Saturday, February 24, 2007

ready for more?

It's always hard to know people's tolerance for wedding photos. But in case you had a hankering to relive that day gone by, here is the link to our photos on snapfish courtesy of the great Phil Jones.

Wedding photos

And if you're really feeling ambitious or bored, check out photos in slide-show format.

Friday, February 23, 2007

saints, bridges and beer




Today was the feast day of Polycarp, a first century dude who was burned at the stake at age 86 for refusing to bend the knee to the king of Turkey. I like Polycarp and I like him even more now that I am taking Augustine. You may not have seen much “book blog” movement from us lately. Fear not. We are still reading, Jake the Narnia Chronicles and me tons of the bishop of Hippo.

One of the things that sticks out most from Peter Brown’s biography of Augustine is his assessment of how the saint got so darned introspective. Brown explains that in the first three centuries Christian histories focused exclusively on the last years of a saint’s life because Christians were getting martyred all over the place. It wasn’t until the fourth century, when Constantine and the Church picked up the sword that Christians plunged headfirst into their interior castle.

In other words, early on Christians’ lives were something the state feared and repressed. The witness of Christ created fear in those in authority. After Constantine the only real devil was inside. I think it’s a remarkable insight, the psychological change that came with embracing the power of this world.

Other news: I gave a natural family planning talk last night along with my (ironically) very pregnant Catholic friend from campus ministry. There are now quite a few UP students who know much more about my reproductive cycle than I ever thought they would.
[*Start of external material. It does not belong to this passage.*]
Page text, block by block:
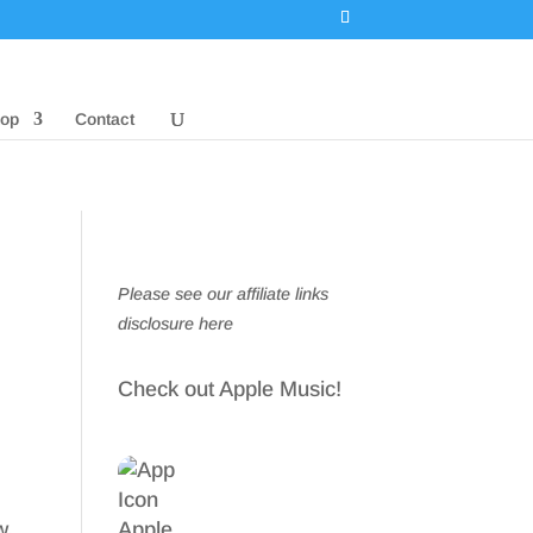
Contact
Please see our affiliate links
disclosure here
Check out Apple Music!

The hilarious note: I was the “medical ethicist” on the panel. Secondary note: get a degree in religion; you can pass as anything at all.
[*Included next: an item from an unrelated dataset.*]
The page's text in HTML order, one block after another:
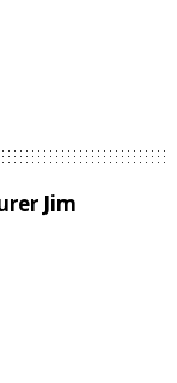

J has also started some temp work which has been good. We’re also trying to ride the bus more often which has led to some very funny transit experiences. Today I managed to go over the Steel Bridge a total of four times in my commute. Not sure how that happened.

After work it was meeting downtown for pints at Kell’s, $3 curry chips and yes, another trip back over the Steel Bridge. Just another week in paradise!

Saturday, February 10, 2007

green wedding article

http://www.nytimes.com/2007/02/11/fashion/11green.html

I found this is a great article in the Times with some very helpful tips. While our wedding ended up being more "Trader Joes" than "CSA" we did our best to make it sustainable. It's a hard job, especially when you are committed to getting married at a church in the suburbs of Washington DC. But for those of you still on the way, chech this out.

www.portovert.com

Wish that was around when we were planning our wedding....

Monday, February 05, 2007

new life

Me: "So how was your day?"

J: "great! We got this beautiful kind of pearly plate in the mail."

M: "that sounds nice."

J: "and something else amazing happened."

M: "really? What!"

J: "Yes. You know that enamel coated cast iron pan. Get this. I let it soak overnight and this morning when I emptied it, the egg came off without me scrubbing at all!"

M: "wow. That's really great."

J: "I just got way too excited about that didn't I..."

That's life in the home, I guess. Excited about our new pans. I'm glad someone is here to be. It is very nice to have Jacob at home cleaning up odds and ends. We know the party can't last forever and we are hard on the job search. Keep us in your prayers.

Besides that, we're back in the day to day. The wedding seems like several years ago with all the normalcy that has kicked in. We're enjoying being together!